While digitization in the health sector increasingly requires multilateral communication on equal terms, comprehensive access to health information, as well as trust and security, we have set ourselves the task of supporting this development. To this end, we have set up a multi-directional communication platform, which allows patients to report adverse drug effects quickly, easily and in a structured manner.
The reports are passed on to the respective authorisation holder in pseudonymized form, i.e. without revealing the personal identity of the notifier. For their part, manufacturers can send digital queries, so-called follow-ups, to patients with just a few clicks, which can answer them directly on a smartphone or laptop.
What are the benefits of the XO Life platform?

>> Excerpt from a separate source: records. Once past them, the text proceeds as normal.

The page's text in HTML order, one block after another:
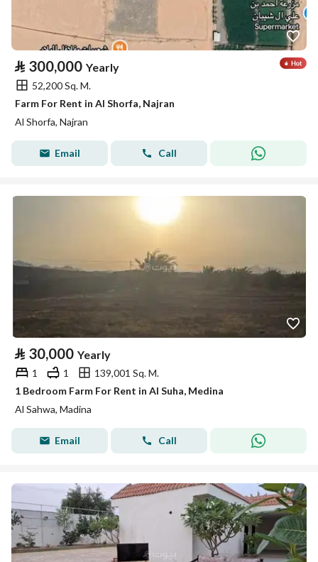
⃁ 300,000 Yearly
52,200 Sq. M.
Farm For Rent in Al Shorfa, Najran
Al Shorfa, Najran
Email Call
⃁ 30,000 Yearly
1 1
139,001 Sq. M.
1 Bedroom Farm For Rent in Al Suha, Medina
Al Sahwa, Madina
Email Call
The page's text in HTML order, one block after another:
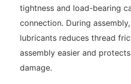
tightness and load-bearing
connection. During
lubricants reduces thread
assembly easier and
damage.
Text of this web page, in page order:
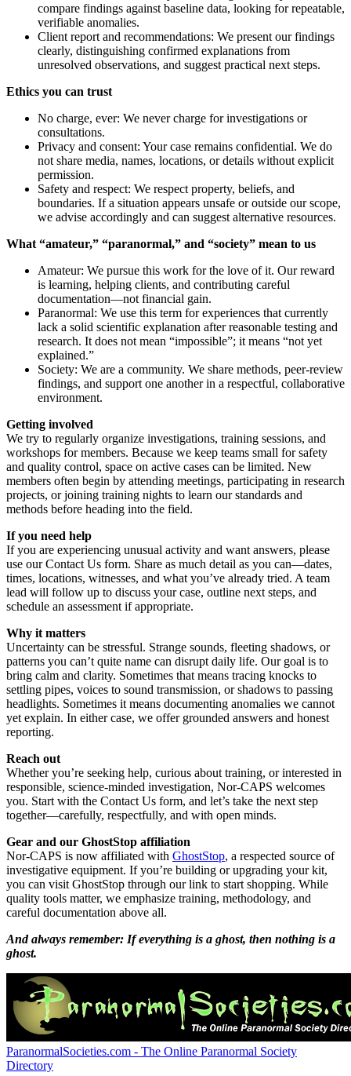
compare findings against baseline data, looking for repeatable,
verifiable anomalies.
Client report and recommendations: We present our findings
clearly, distinguishing confirmed explanations from
unresolved observations, and suggest practical next steps.
Ethics you can trust
No charge, ever: We never charge for investigations or
consultations.
Privacy and consent: Your case remains confidential. We do
not share media, names, locations, or details without explicit
permission.
Safety and respect: We respect property, beliefs, and
boundaries. If a situation appears unsafe or outside our scope,
we advise accordingly and can suggest alternative resources.
What “amateur,” “paranormal,” and “society” mean to us
Amateur: We pursue this work for the love of it. Our reward
is learning, helping clients, and contributing careful
documentation—not financial gain.
Paranormal: We use this term for experiences that currently
lack a solid scientific explanation after reasonable testing and
research. It does not mean “impossible”; it means “not yet
explained.”
Society: We are a community. We share methods, peer-review
findings, and support one another in a respectful, collaborative
environment.
Getting involved
We try to regularly organize investigations, training sessions, and
workshops for members. Because we keep teams small for safety
and quality control, space on active cases can be limited. New
members often begin by attending meetings, participating in research
projects, or joining training nights to learn our standards and
methods before heading into the field.
If you need help
If you are experiencing unusual activity and want answers, please
use our Contact Us form. Share as much detail as you can—dates,
times, locations, witnesses, and what you’ve already tried. A team
lead will follow up to discuss your case, outline next steps, and
schedule an assessment if appropriate.
Why it matters
Uncertainty can be stressful. Strange sounds, fleeting shadows, or
patterns you can’t quite name can disrupt daily life. Our goal is to
bring calm and clarity. Sometimes that means tracing knocks to
settling pipes, voices to sound transmission, or shadows to passing
headlights. Sometimes it means documenting anomalies we cannot
yet explain. In either case, we offer grounded answers and honest
reporting.
Reach out
Whether you’re seeking help, curious about training, or interested in
responsible, science-minded investigation, Nor-CAPS welcomes
you. Start with the Contact Us form, and let’s take the next step
together—carefully, respectfully, and with open minds.
Gear and our GhostStop affiliation
Nor-CAPS is now affiliated with GhostStop, a respected source of
investigative equipment. If you’re building or upgrading your kit,
you can visit GhostStop through our link to start shopping. While
quality tools matter, we emphasize training, methodology, and
careful documentation above all.
And always remember: If everything is a ghost, then nothing is a
ghost.
ParanormalSocieties.com - The Online Paranormal Society
Directory
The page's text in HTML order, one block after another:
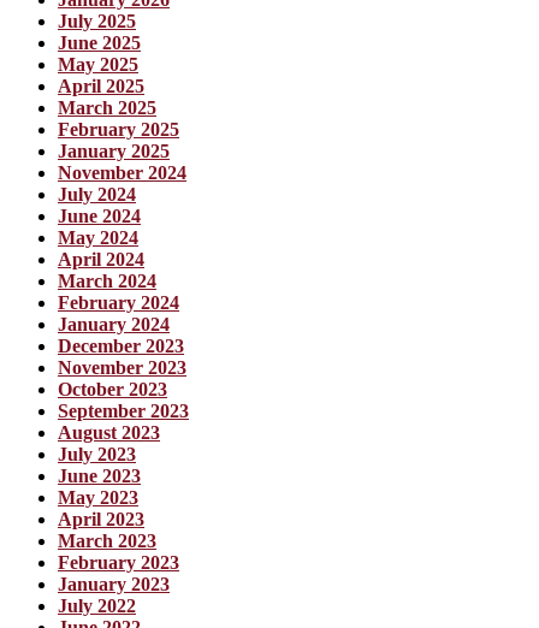
July 2025
June 2025
May 2025
April 2025
March 2025
February 2025
January 2025
November 2024
July 2024
June 2024
May 2024
April 2024
March 2024
February 2024
January 2024
December 2023
November 2023
October 2023
September 2023
August 2023
July 2023
June 2023
May 2023
April 2023
March 2023
February 2023
January 2023
July 2022

Our platform has been proven to result in a 10-fold higher response rate from patients. Entire messages can usually be closed after 72 hours, which represents a significant time improvement over the current system. A look at the latest figures[4], nearly 30% were processed through XO Life's platform. of drug notifications shows that of over 60,000 notifications received in 2020, just under 30% were processed via the XO Life platform. However, the number of total drug notifications is declining; in 2018, for example, there were still around 80,000 notifications.[5] This is certainly partly due to declining doctor visits due to the COVID-19 pandemic. Healthcare professionals recorded around 15% fewer reports during this period.
It is interesting, however, that direct patient reports have increased by 36% in the same period.[4; 5] This clearly underlines the trend of so-called patient empowerment. Patients are increasingly taking their health concerns into their own hands. To do this, patients use precisely digital, user-centered tools for direct communication between patients and pharmaceutical manufacturers. XO Life's communication platform is a typical example of such a digital tool.
This is how we want to shape the pharmacovigilance of the future, through digitization and automation.
Our goal is to make clearly structured data sets available to enable pharmaceutical manufacturers to quickly and efficiently evaluate safety-critical data. Of course, it is our highest aim to do this work in compliance with all the rules of the GDPR.
Conclusion
Almost 100 pharmaceutical manufacturers are already registered on XO Life's real-world evidence platform. 50% of these also use the digital feedback option for patients — and the trend is rising sharply. This shows very clearly that pharmaceutical manufacturers are very interested in a simple reporting and communication platform to get in touch with their customers.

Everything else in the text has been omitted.